-- Instructions to follow --
Every entry should be returned unchanged, with the pictures omitted.

-- Records for the task --
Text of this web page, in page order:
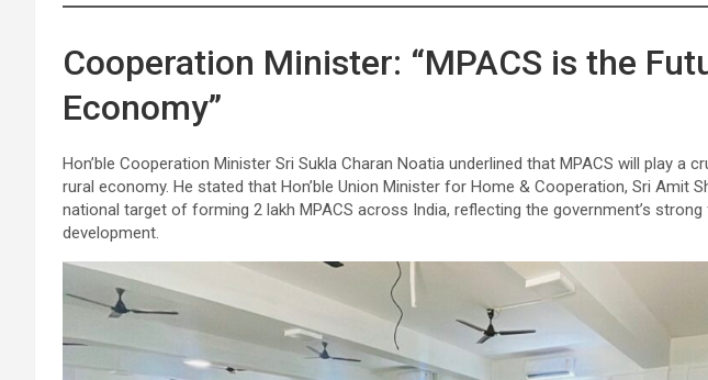
Cooperation Minister: “MPACS is the
Economy”
Hon’ble Cooperation Minister Sri Sukla Charan Noatia underlined that MPACS will play a
rural economy. He stated that Hon’ble Union Minister for Home & Cooperation, Sri Amit
national target of forming 2 lakh MPACS across India, reflecting the government’s
development.
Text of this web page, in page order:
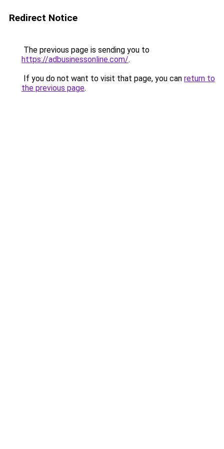
Redirect Notice
The previous page is sending you to
https://adbusinessonline.com/.
If you do not want to visit that page, you can return to
the previous page.
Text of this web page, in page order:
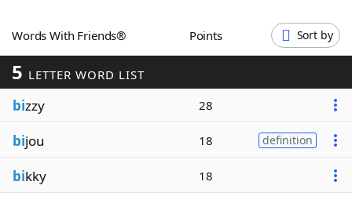
Blog
Our Brands
Words With Friends® Points Sort by
5 LETTER WORD LIST
bizzy 28
bijou 18 definition
bikky 18
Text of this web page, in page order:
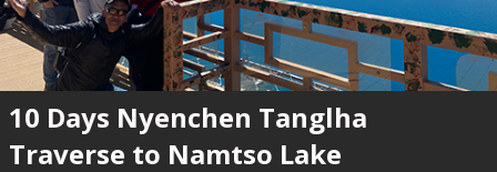
10 Days Nyenchen Tanglha
Traverse to Namtso Lake
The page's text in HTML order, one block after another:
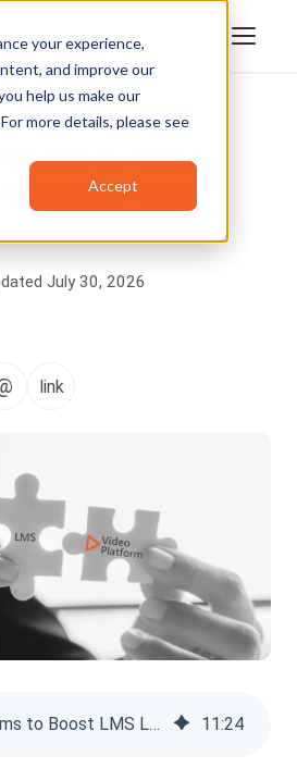
your experience,
and improve our
help us make our
more details, please see
Accept
INTEGRATIONS
LMS for Video
Video
July 30, 2026
link
Video Platforms to Boost LMS Learning 11:24
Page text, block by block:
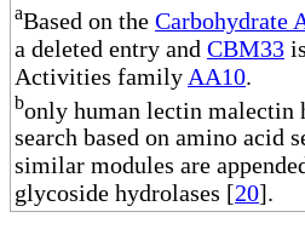
aBased on the Carbohydrate
a deleted entry and CBM33
Activities family AA10.
bonly human lectin malectin
search based on amino acid
similar modules are
glycoside hydrolases [20].
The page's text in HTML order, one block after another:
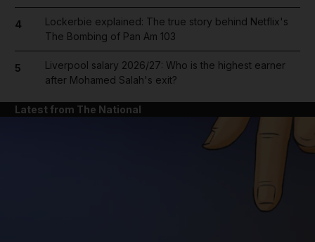
4
Lockerbie explained: The true story behind Netflix's
The Bombing of Pan Am 103
5
Liverpool salary 2026/27: Who is the highest earner
after Mohamed Salah's exit?
Latest from The National
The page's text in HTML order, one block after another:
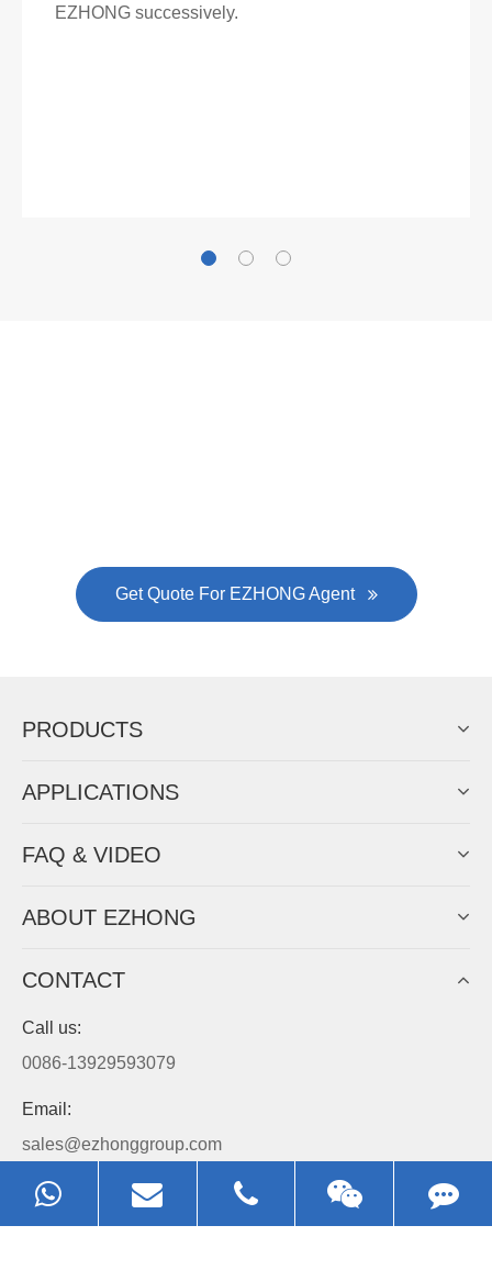
EZHONG successively.
Get Quote For EZHONG Agent
PRODUCTS
APPLICATIONS
FAQ & VIDEO
ABOUT EZHONG
CONTACT
Call us:
0086-13929593079
Email:
sales@ezhonggroup.com
Address:
NO.1, Sihai Avenue, Ezhou City, Hubei Province, China

-- Completed exercise --
Text of this web page, in page order:
Cooperation Minister: “MPACS is the
Economy”
Hon’ble Cooperation Minister Sri Sukla Charan Noatia underlined that MPACS will play a
rural economy. He stated that Hon’ble Union Minister for Home & Cooperation, Sri Amit
national target of forming 2 lakh MPACS across India, reflecting the government’s
development.
Text of this web page, in page order:
Redirect Notice
The previous page is sending you to
https://adbusinessonline.com/.
If you do not want to visit that page, you can return to
the previous page.
Text of this web page, in page order:
Blog
Our Brands
Words With Friends® Points Sort by
5 LETTER WORD LIST
bizzy 28
bijou 18 definition
bikky 18
Text of this web page, in page order:
10 Days Nyenchen Tanglha
Traverse to Namtso Lake
The page's text in HTML order, one block after another:
your experience,
and improve our
help us make our
more details, please see
Accept
INTEGRATIONS
LMS for Video
Video
July 30, 2026
link
Video Platforms to Boost LMS Learning 11:24
Page text, block by block:
aBased on the Carbohydrate
a deleted entry and CBM33
Activities family AA10.
bonly human lectin malectin
search based on amino acid
similar modules are
glycoside hydrolases [20].
The page's text in HTML order, one block after another:
4
Lockerbie explained: The true story behind Netflix's
The Bombing of Pan Am 103
5
Liverpool salary 2026/27: Who is the highest earner
after Mohamed Salah's exit?
Latest from The National
The page's text in HTML order, one block after another:
EZHONG successively.
Get Quote For EZHONG Agent
PRODUCTS
APPLICATIONS
FAQ & VIDEO
ABOUT EZHONG
CONTACT
Call us:
0086-13929593079
Email:
sales@ezhonggroup.com
Address:
NO.1, Sihai Avenue, Ezhou City, Hubei Province, China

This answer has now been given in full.